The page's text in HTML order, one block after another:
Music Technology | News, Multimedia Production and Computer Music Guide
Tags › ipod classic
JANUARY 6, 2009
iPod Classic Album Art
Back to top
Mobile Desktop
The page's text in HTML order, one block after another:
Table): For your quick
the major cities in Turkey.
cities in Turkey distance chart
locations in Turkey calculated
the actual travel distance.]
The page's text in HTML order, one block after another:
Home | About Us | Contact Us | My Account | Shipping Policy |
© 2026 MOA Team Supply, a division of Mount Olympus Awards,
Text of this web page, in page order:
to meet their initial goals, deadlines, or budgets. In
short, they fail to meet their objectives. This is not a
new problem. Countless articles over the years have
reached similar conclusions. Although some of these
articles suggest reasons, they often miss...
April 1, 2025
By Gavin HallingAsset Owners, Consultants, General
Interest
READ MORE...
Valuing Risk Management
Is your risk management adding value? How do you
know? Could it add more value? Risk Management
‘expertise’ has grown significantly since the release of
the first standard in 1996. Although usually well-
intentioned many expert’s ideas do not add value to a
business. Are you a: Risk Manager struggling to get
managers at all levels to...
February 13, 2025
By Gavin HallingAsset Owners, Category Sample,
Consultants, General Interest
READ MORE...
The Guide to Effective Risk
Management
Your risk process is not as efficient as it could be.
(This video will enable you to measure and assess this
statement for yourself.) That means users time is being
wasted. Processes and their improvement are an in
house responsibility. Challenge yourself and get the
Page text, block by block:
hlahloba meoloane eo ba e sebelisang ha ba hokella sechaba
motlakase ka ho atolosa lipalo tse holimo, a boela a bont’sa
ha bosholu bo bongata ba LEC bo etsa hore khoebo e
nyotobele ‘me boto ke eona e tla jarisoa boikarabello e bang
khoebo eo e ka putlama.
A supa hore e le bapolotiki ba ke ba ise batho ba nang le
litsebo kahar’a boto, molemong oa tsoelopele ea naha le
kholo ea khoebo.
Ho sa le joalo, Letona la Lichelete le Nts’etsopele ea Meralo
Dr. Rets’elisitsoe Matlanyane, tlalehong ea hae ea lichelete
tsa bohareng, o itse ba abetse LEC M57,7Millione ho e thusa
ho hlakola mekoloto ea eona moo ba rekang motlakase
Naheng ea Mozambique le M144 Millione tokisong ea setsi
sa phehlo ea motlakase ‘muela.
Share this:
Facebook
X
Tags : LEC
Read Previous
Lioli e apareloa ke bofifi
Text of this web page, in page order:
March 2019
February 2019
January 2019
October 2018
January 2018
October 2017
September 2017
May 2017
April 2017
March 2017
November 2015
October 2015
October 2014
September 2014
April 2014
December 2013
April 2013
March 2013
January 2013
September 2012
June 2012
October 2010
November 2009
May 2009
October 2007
---
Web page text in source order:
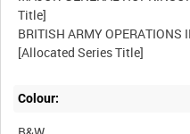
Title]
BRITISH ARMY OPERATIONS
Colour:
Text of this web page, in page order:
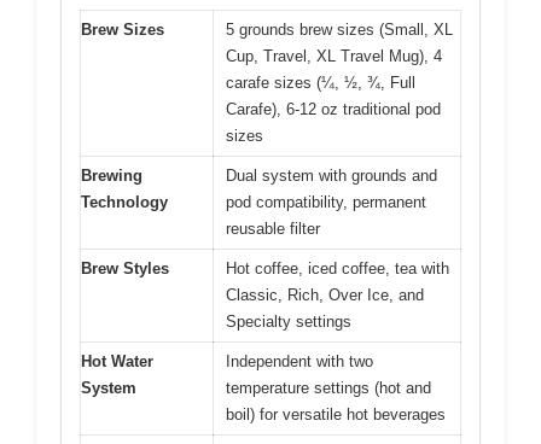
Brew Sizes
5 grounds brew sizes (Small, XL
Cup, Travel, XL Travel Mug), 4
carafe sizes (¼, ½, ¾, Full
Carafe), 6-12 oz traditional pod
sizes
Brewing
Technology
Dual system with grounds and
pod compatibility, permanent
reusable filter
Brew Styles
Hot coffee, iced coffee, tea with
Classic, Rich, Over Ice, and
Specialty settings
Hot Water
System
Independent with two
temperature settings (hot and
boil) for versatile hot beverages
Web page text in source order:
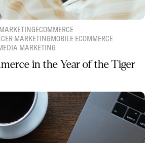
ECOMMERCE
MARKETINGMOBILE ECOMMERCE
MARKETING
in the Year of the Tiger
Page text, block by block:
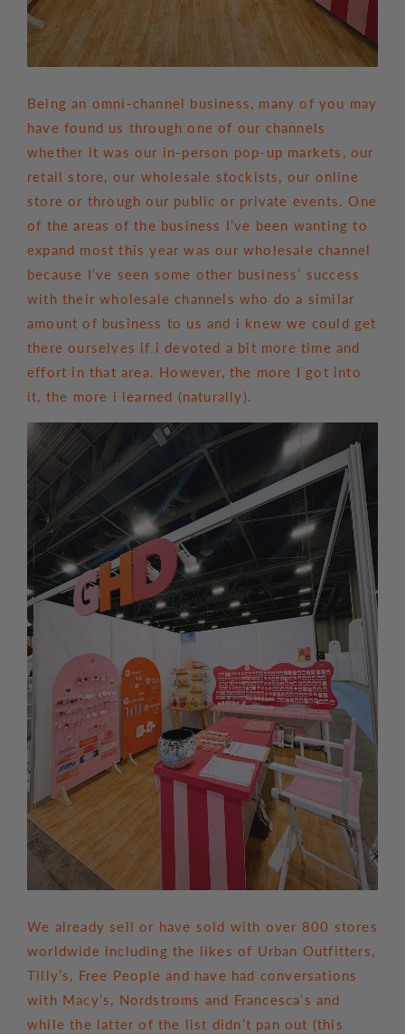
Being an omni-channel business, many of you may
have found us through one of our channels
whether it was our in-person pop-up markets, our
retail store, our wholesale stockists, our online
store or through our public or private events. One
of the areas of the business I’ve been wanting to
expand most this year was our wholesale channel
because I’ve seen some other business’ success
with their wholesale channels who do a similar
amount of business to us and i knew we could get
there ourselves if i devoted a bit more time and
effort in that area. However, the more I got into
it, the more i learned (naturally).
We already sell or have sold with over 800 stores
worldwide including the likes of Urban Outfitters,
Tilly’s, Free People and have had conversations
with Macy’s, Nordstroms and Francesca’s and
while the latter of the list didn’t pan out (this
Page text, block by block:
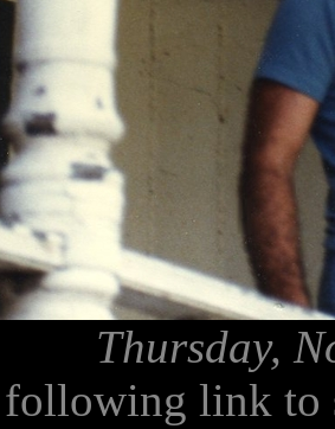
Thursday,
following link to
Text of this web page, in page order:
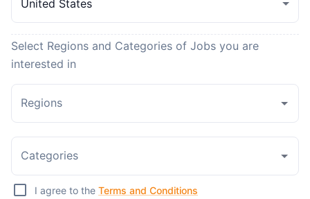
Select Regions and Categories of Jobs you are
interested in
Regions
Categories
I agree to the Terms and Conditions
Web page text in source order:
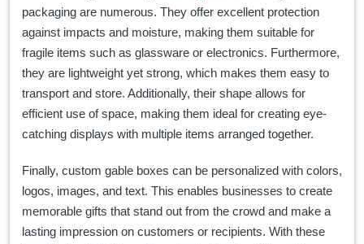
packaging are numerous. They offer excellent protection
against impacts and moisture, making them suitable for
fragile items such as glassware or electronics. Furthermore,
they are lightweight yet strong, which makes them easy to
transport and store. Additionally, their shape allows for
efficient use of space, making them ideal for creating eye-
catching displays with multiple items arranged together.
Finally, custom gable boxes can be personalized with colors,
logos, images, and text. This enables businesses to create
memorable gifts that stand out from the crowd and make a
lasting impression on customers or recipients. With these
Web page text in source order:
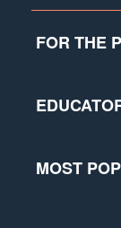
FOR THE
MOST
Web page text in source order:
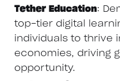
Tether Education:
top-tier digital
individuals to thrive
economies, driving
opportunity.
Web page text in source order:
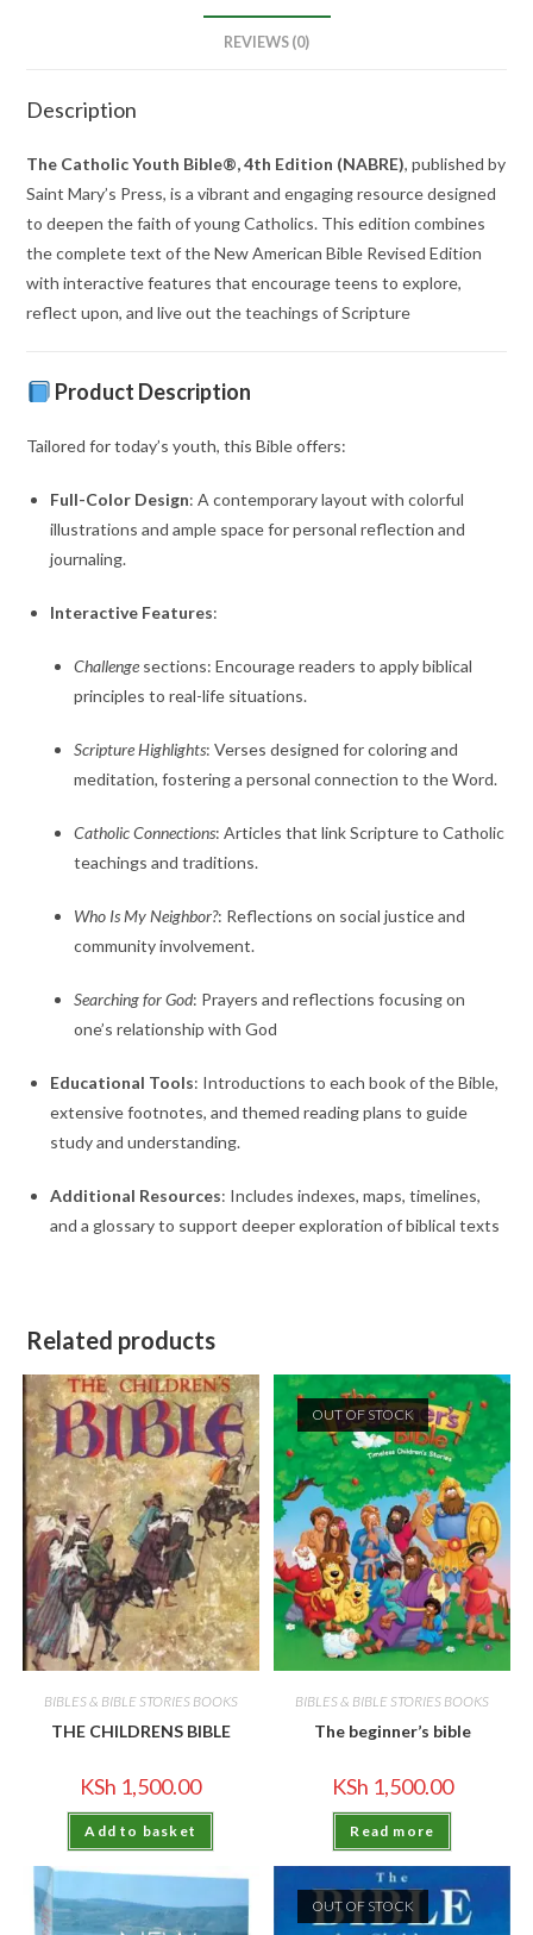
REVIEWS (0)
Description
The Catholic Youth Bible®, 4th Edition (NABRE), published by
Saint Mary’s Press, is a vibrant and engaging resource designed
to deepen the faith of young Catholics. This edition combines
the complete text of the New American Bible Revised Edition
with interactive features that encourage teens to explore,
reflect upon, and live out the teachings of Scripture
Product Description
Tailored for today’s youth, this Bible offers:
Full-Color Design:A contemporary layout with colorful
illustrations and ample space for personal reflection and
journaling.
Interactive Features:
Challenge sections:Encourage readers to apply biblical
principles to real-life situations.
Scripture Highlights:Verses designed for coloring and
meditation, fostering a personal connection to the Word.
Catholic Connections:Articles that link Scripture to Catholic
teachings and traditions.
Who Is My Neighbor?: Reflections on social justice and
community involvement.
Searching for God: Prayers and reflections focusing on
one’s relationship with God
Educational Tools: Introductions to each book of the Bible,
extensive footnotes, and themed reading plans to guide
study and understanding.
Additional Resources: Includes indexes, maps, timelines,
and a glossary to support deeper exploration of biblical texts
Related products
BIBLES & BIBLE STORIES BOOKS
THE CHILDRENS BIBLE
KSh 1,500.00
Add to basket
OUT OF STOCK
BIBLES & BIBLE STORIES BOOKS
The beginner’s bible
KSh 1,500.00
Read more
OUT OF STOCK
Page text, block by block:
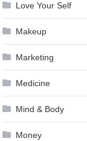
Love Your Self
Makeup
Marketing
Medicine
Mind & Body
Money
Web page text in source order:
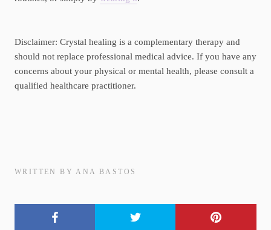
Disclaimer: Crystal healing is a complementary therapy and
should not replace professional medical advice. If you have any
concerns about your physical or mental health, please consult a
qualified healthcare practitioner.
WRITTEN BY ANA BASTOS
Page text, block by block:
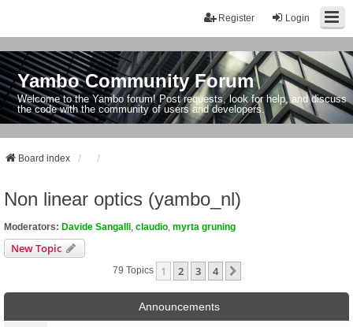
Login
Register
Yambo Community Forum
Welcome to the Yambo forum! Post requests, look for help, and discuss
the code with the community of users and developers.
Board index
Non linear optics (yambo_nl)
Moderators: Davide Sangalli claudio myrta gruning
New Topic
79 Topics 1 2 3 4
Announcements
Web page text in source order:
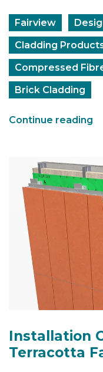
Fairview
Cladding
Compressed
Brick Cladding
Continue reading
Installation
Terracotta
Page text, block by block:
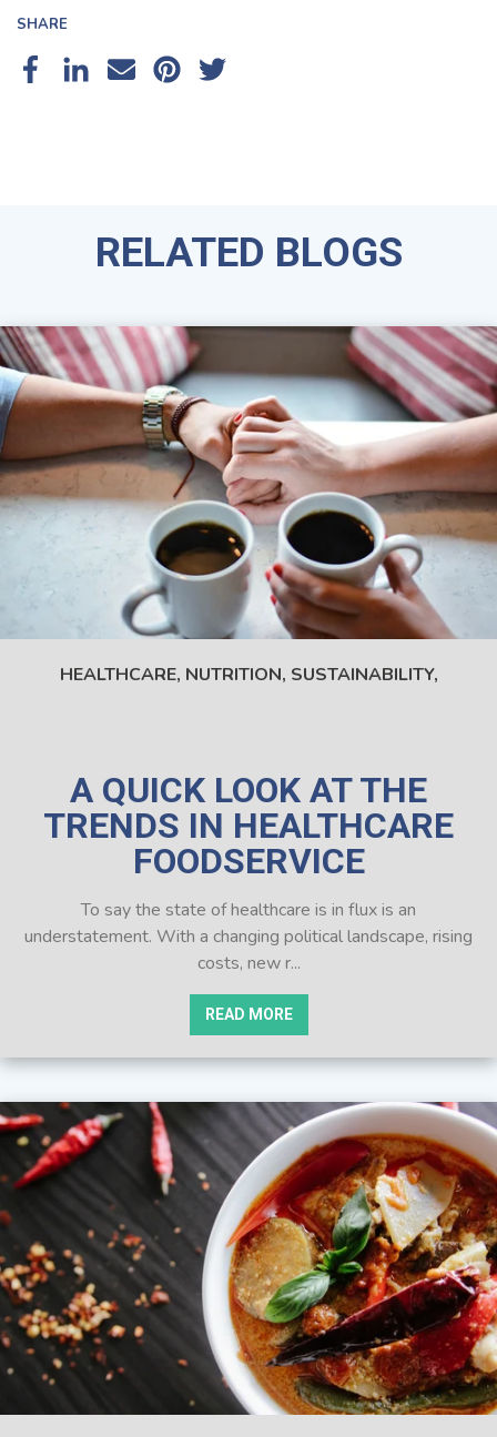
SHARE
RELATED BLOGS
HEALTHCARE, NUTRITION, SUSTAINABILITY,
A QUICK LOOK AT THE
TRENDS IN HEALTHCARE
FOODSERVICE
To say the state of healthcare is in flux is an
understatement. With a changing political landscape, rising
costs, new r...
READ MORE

- Description of the task -
Across the entries above, find each line with the word "link" and please copy it out.

- Task result -
following link to
Catholic Connections:Articles that link Scripture to Catholic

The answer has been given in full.